ABSTRACT:

Accurate stress-strain measurements in triaxial compression tests are critical to derive correct values of stiffness, Poisson's ratio, and the Biot a-parameter. Yet, inherent biases can produce unrepresentative rock properties. This study investigates the impact of different measurements using strain gauges and LVDTs. A detailed analysis reveals the impact of surface compliance at the interfaces between the specimen and end caps. Tested materials include: standard aluminum, Eagle Ford shale, Berea sandstone, and Jubaila carbonate.
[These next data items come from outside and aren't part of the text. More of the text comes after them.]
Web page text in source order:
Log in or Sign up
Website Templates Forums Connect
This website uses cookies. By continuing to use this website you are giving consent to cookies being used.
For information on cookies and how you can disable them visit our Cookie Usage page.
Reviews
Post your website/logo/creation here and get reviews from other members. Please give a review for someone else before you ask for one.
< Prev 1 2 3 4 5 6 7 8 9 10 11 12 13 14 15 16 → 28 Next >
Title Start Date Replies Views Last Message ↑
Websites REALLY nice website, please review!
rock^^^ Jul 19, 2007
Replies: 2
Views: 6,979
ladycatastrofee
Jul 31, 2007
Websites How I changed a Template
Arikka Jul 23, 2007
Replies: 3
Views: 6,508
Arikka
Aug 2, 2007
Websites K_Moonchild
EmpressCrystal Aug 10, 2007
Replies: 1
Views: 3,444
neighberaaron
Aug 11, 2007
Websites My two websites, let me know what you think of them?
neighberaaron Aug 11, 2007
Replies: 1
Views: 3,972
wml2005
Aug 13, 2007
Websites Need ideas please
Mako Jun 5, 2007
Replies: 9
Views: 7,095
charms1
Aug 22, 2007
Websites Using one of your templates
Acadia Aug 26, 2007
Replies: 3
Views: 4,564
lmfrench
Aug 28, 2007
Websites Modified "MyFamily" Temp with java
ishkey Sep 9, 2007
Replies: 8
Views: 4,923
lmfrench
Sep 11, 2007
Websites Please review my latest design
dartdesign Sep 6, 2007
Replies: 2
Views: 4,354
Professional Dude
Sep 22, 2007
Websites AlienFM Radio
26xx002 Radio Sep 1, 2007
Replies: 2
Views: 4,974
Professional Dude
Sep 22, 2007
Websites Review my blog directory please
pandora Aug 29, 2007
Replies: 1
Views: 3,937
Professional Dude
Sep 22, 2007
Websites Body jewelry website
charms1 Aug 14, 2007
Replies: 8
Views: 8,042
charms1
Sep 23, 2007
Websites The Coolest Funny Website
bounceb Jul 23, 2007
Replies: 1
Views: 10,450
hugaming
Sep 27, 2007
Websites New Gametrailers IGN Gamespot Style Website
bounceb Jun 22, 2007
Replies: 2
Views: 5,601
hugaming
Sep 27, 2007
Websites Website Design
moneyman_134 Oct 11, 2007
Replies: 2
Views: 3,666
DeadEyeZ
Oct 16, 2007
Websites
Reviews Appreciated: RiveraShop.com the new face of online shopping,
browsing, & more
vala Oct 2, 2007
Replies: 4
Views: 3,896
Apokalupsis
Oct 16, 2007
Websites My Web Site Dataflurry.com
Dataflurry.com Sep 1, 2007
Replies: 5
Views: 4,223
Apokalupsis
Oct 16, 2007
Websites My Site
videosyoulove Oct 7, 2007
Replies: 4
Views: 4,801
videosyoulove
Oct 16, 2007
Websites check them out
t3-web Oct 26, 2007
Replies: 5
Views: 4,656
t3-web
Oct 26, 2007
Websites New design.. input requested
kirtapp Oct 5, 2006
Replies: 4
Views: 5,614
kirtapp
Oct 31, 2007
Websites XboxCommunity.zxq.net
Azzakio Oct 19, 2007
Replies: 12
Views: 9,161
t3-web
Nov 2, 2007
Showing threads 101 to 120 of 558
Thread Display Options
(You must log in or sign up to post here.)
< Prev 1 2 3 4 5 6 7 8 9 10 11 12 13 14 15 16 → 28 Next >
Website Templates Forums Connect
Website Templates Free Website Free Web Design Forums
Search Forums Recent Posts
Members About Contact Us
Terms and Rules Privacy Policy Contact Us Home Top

Results reveal: 1) Contact deformation adds non-linear behavior to the stress-strain response. 2) Seating effects lower the stiffness computed from cap-to-cap deformation measurements. 3) Strain gauges do not show hysteresis evident in cap-to-cap LVDT systems. 4) Bending due to uneven surfaces and misalignment affect cap-to-cap deformation measurements. 5) Confining pressures improve the contact at the interface and reduce partial slippage. 6) Mounting strain gauges on sleeves is ill-advised. 7) The dynamic modulus is higher than the static modulus. 8) The static and dynamic moduli are sensitive to the imposed axial deviatoric stresses. 9) The estimation of the Biot a-parameter is affected by seating effects. We conclude that specimen–bonded strain gauges are preferred to minimize and possibly avoid any of the above effects for pre-peak strain measurements.